Scendiamo illese al punto di partenza, abbiamo fatto un oroboro. La digestione è avanzata. Mentre andiamo verso la metro per raggiungere Muji, delle adorabili vecchiette ci chiedono informazioni. In tedesco. E insistono pure, pur rispondendogli noi in inglese. Ora, finchè si sbagliano con la bionda Isil passi, ma quando seguitano con me, evidentemente proveniente da zone equatoriali, cazzo, allora vuol dire che l’apparecchio acustico t’è proprio partito nonna! Chissà dove le abbiamo spedite!

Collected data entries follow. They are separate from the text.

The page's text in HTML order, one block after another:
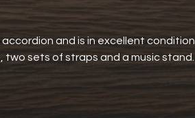
and is in excellent condition.
two sets of straps and a music stand.
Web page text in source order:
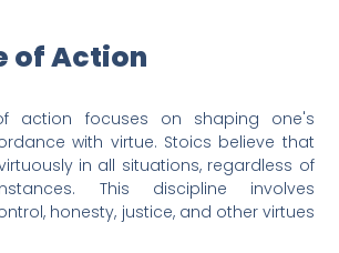
of Action
action focuses on shaping one's
with virtue. Stoics believe that
in all situations, regardless of
This discipline involves
honesty, justice, and other virtues
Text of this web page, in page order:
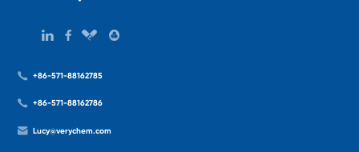
+86-571-88162785
+86-571-88162786
Lucy@verychem.com
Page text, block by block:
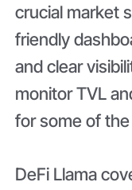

E alla fine siamo arrivate da Muji. Il paese dei Balocchi per due cartolaie mancate come noi. Oh se anche Valetudo vedesse queste meraviglie! E’ una catena giapponese dove si trovano articoli di cancelleria, ma anche da viaggio e per la casa, disposti con strategia. Tra le tante cose acciuffo un paraocchi da viaggio, di quelli x dormire in luoghi dove c’è sempre luce, tipo in aereo. Hanno anche una tasca dove si può inserire del ghiaccio sintetico per un sommeil de beauté! Ma la cosa più bella sono le pochettes per i trucchi, e le penne. Sul catalogo ci sono esempi di ciò che non riuscirò mai a fare: ordinatissime valige, ottenute grazie all’utilizzo degli scomparti che qui vendono.

Torniamo squattrinate all’ostello. A letto senza cena. Di peccati di gola oggi ne abbiamo fatti abbastanza.